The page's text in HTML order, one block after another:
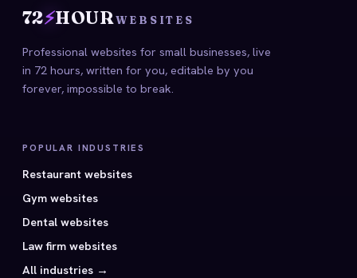
72⚡HOURWEBSITES
Professional websites for small businesses, live
in 72 hours, written for you, editable by you
forever, impossible to break.
POPULAR INDUSTRIES
Restaurant websites
Gym websites
Dental websites
Law firm websites
All industries →
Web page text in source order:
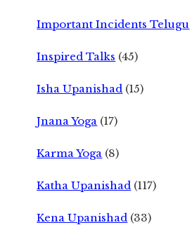
Important Incidents Telugu
Inspired Talks (45)
Isha Upanishad (15)
Jnana Yoga (17)
Karma Yoga (8)
Katha Upanishad (117)
Kena Upanishad (33)
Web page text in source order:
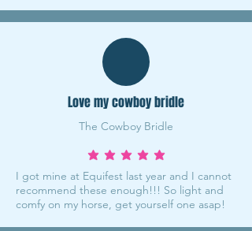
Love my cowboy bridle
The Cowboy Bridle
average rating is 5 out of 5
I got mine at Equifest last year and I cannot
recommend these enough!!! So light and
comfy on my horse, get yourself one asap!
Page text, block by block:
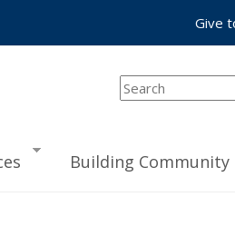
Give
Building Community
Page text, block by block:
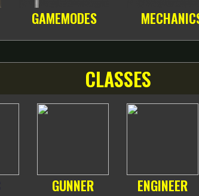
GAMEMODES
CLASSES
GUNNER ENGINEER
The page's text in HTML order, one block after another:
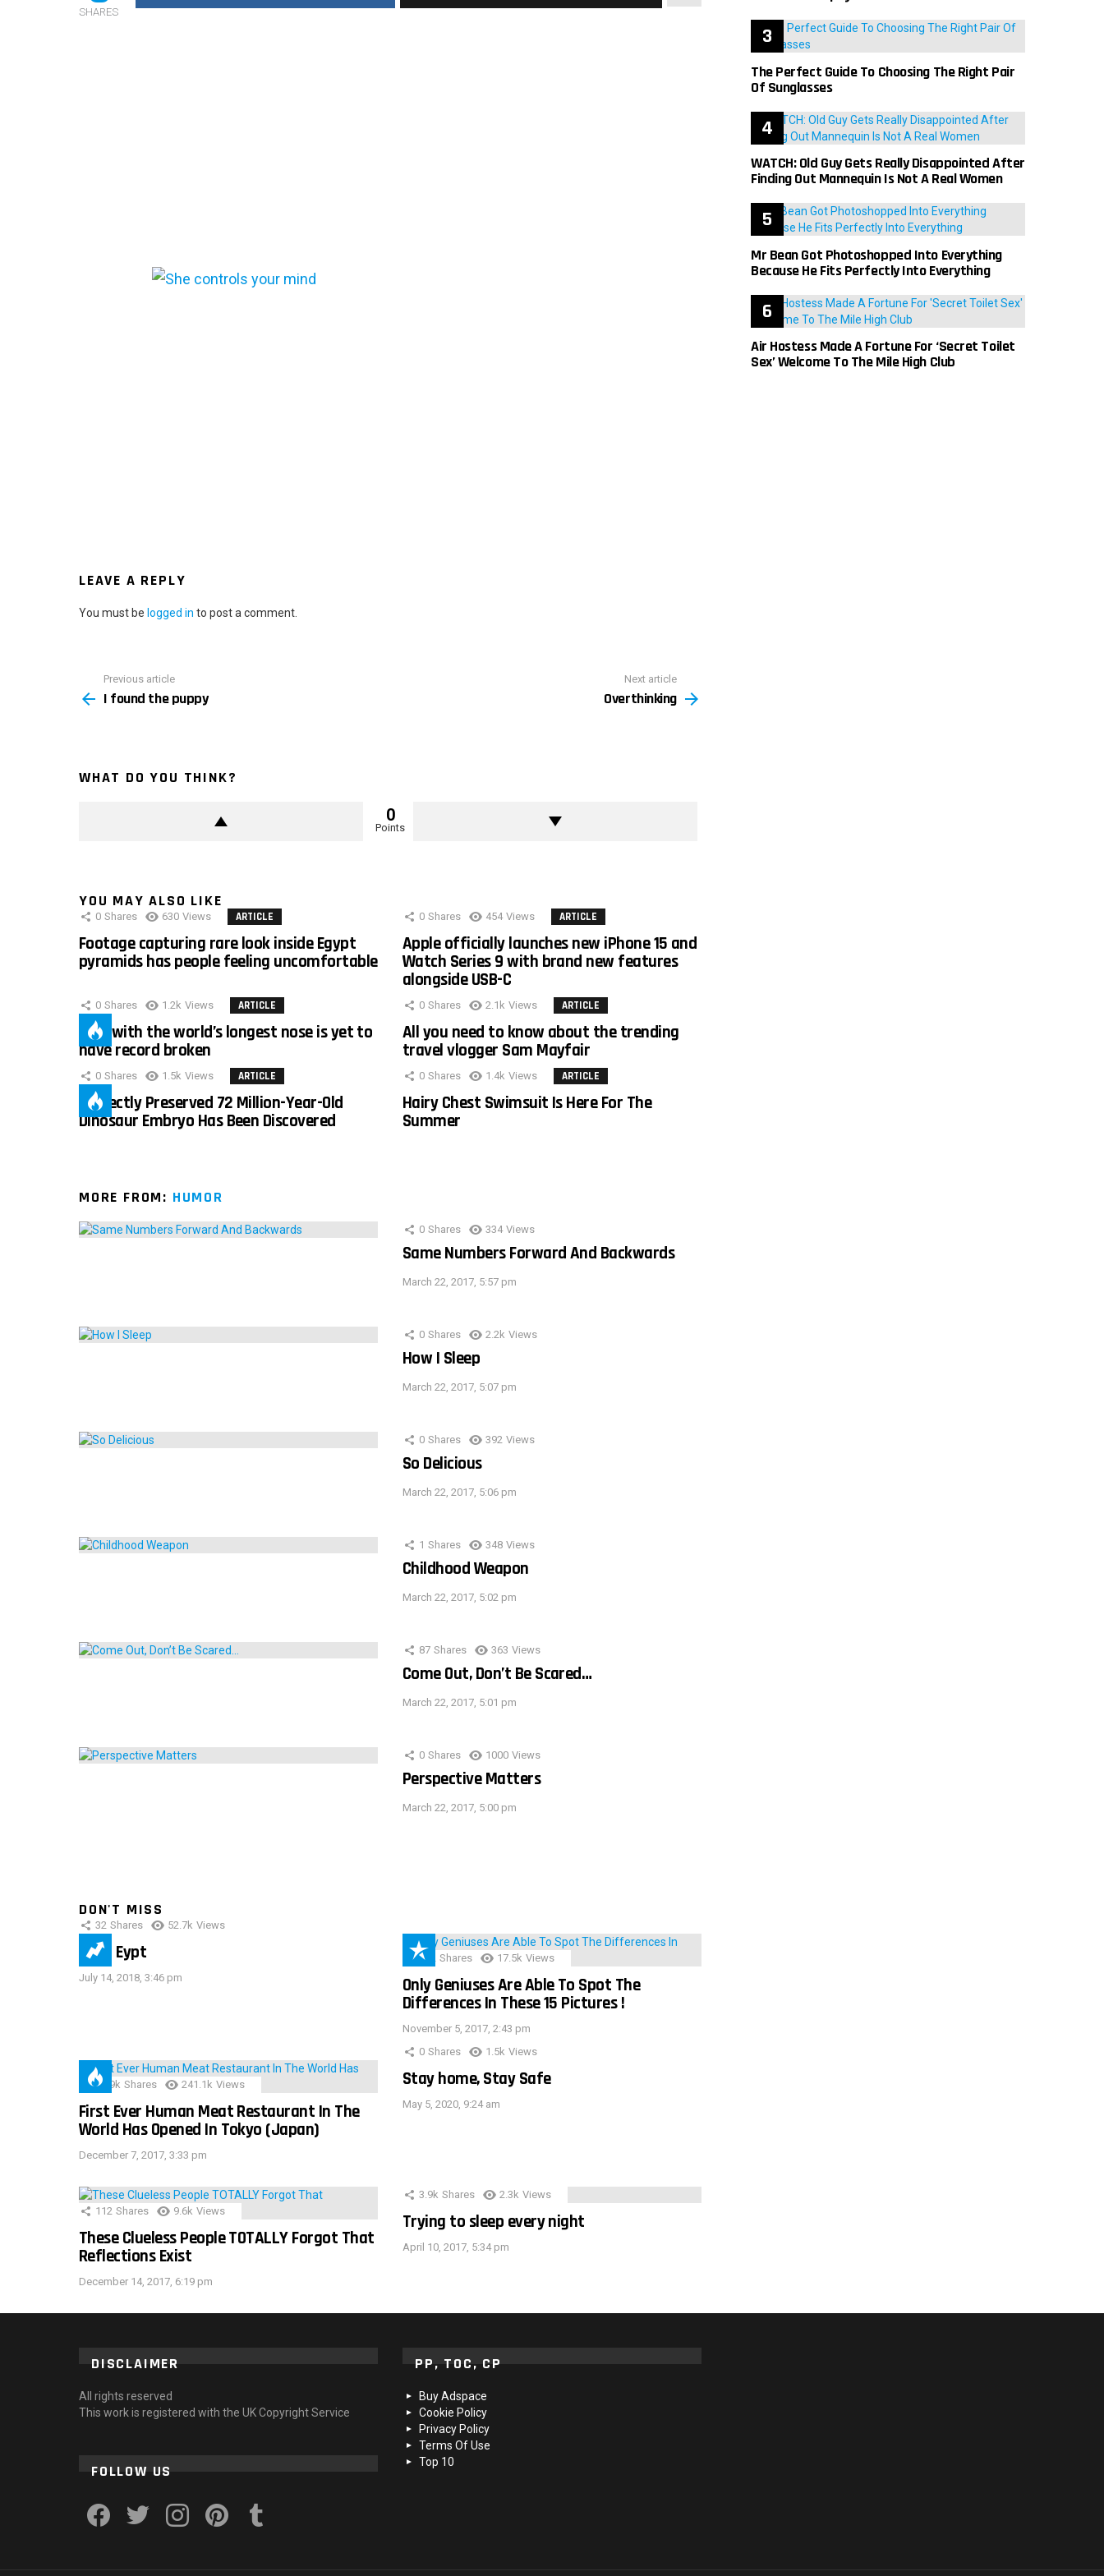
SHARES
LEAVE A REPLY
You must be logged in to post a comment.
more
Previous article
I found the puppy
Next article
Overthinking
WHAT DO YOU THINK?
0
Points
YOU MAY ALSO LIKE
0 Shares 630 Views ARTICLE
Footage capturing rare look inside Egypt
pyramids has people feeling uncomfortable
0 Shares 454 Views ARTICLE
Apple officially launches new iPhone 15 and
Watch Series 9 with brand new features
alongside USB-C
0 Shares 1.2k Views ARTICLE
Man with the world’s longest nose is yet to
have record broken
0 Shares 2.1k Views ARTICLE
All you need to know about the trending
travel vlogger Sam Mayfair
0 Shares 1.5k Views ARTICLE
Perfectly Preserved 72 Million-Year-Old
Dinosaur Embryo Has Been Discovered
0 Shares 1.4k Views ARTICLE
Hairy Chest Swimsuit Is Here For The
Summer
MORE FROM: HUMOR
0 Shares 334 Views
Same Numbers Forward And Backwards
March 22, 2017, 5:57 pm
0 Shares 2.2k Views
How I Sleep
March 22, 2017, 5:07 pm
0 Shares 392 Views
So Delicious
March 22, 2017, 5:06 pm
1 Shares 348 Views
Childhood Weapon
March 22, 2017, 5:02 pm
87 Shares 363 Views
Come Out, Don’t Be Scared…
March 22, 2017, 5:01 pm
0 Shares 1000 Views
Perspective Matters
March 22, 2017, 5:00 pm
DON'T MISS
32 Shares 52.7k Views
IMAS Eypt
July 14, 2018, 3:46 pm
152 Shares 17.5k Views
Only Geniuses Are Able To Spot The
Differences In These 15 Pictures !
November 5, 2017, 2:43 pm
28.9k Shares 241.1k Views
First Ever Human Meat Restaurant In The
World Has Opened In Tokyo (Japan)
December 7, 2017, 3:33 pm
0 Shares 1.5k Views
Stay home, Stay Safe
May 5, 2020, 9:24 am
112 Shares 9.6k Views
These Clueless People TOTALLY Forgot That
Reflections Exist
December 14, 2017, 6:19 pm
3.9k Shares 2.3k Views
Trying to sleep every night
April 10, 2017, 5:34 pm
The Perfect Guide To Choosing The Right Pair
Of Sunglasses
WATCH: Old Guy Gets Really Disappointed After
Finding Out Mannequin Is Not A Real Women
Mr Bean Got Photoshopped Into Everything
Because He Fits Perfectly Into Everything
Air Hostess Made A Fortune For ‘Secret Toilet
Sex’ Welcome To The Mile High Club
DISCLAIMER
All rights reserved
This work is registered with the UK Copyright Service
FOLLOW US
PP, TOC, CP
Buy Adspace
Cookie Policy
Privacy Policy
Terms Of Use
Top 10
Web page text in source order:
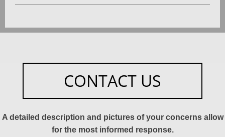
CONTACT US
A detailed description and pictures of your concerns allow
for the most informed response.
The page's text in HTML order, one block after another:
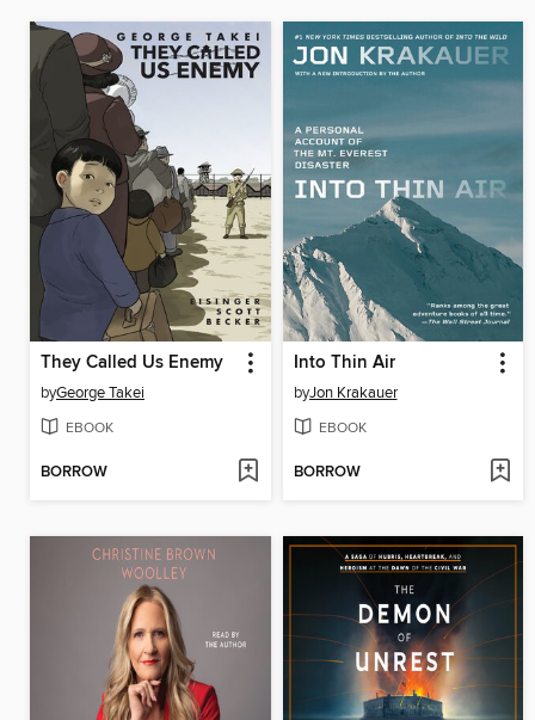
They Called Us Enemy
byGeorge Takei
EBOOK
BORROW
Into Thin Air
byJon Krakauer
EBOOK
BORROW

- Exercise instructions: From the line containing "March 22, 2017, 5:02 pm" through the last line of the data above, write out every line word for word, and nothing else. Do not include the pictures.

- Written reply:
March 22, 2017, 5:02 pm
87 Shares 363 Views
Come Out, Don’t Be Scared…
March 22, 2017, 5:01 pm
0 Shares 1000 Views
Perspective Matters
March 22, 2017, 5:00 pm
DON'T MISS
32 Shares 52.7k Views
IMAS Eypt
July 14, 2018, 3:46 pm
152 Shares 17.5k Views
Only Geniuses Are Able To Spot The
Differences In These 15 Pictures !
November 5, 2017, 2:43 pm
28.9k Shares 241.1k Views
First Ever Human Meat Restaurant In The
World Has Opened In Tokyo (Japan)
December 7, 2017, 3:33 pm
0 Shares 1.5k Views
Stay home, Stay Safe
May 5, 2020, 9:24 am
112 Shares 9.6k Views
These Clueless People TOTALLY Forgot That
Reflections Exist
December 14, 2017, 6:19 pm
3.9k Shares 2.3k Views
Trying to sleep every night
April 10, 2017, 5:34 pm
The Perfect Guide To Choosing The Right Pair
Of Sunglasses
WATCH: Old Guy Gets Really Disappointed After
Finding Out Mannequin Is Not A Real Women
Mr Bean Got Photoshopped Into Everything
Because He Fits Perfectly Into Everything
Air Hostess Made A Fortune For ‘Secret Toilet
Sex’ Welcome To The Mile High Club
DISCLAIMER
All rights reserved
This work is registered with the UK Copyright Service
FOLLOW US
PP, TOC, CP
Buy Adspace
Cookie Policy
Privacy Policy
Terms Of Use
Top 10
Web page text in source order:
CONTACT US
A detailed description and pictures of your concerns allow
for the most informed response.
The page's text in HTML order, one block after another:
They Called Us Enemy
byGeorge Takei
EBOOK
BORROW
Into Thin Air
byJon Krakauer
EBOOK
BORROW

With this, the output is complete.